Given data:
--*--
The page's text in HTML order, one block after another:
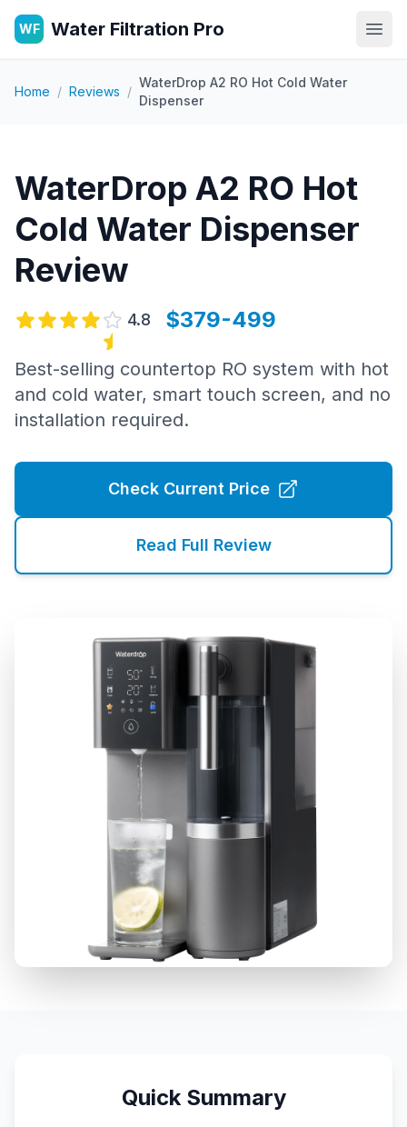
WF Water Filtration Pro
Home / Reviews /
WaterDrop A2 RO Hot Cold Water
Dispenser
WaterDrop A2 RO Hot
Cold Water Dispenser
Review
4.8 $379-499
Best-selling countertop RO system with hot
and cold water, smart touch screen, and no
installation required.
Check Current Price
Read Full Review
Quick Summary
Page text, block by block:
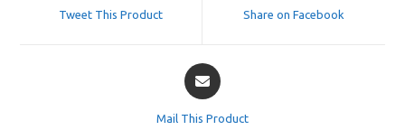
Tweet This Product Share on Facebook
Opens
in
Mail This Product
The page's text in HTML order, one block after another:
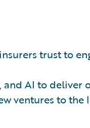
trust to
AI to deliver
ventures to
--*--
Task directions: Every entry above should be printed again exactly, except for the pictures.

Exercise answer:
The page's text in HTML order, one block after another:
WF Water Filtration Pro
Home / Reviews /
WaterDrop A2 RO Hot Cold Water
Dispenser
WaterDrop A2 RO Hot
Cold Water Dispenser
Review
4.8 $379-499
Best-selling countertop RO system with hot
and cold water, smart touch screen, and no
installation required.
Check Current Price
Read Full Review
Quick Summary
Page text, block by block:
Tweet This Product Share on Facebook
Opens
in
Mail This Product
The page's text in HTML order, one block after another:
trust to
AI to deliver
ventures to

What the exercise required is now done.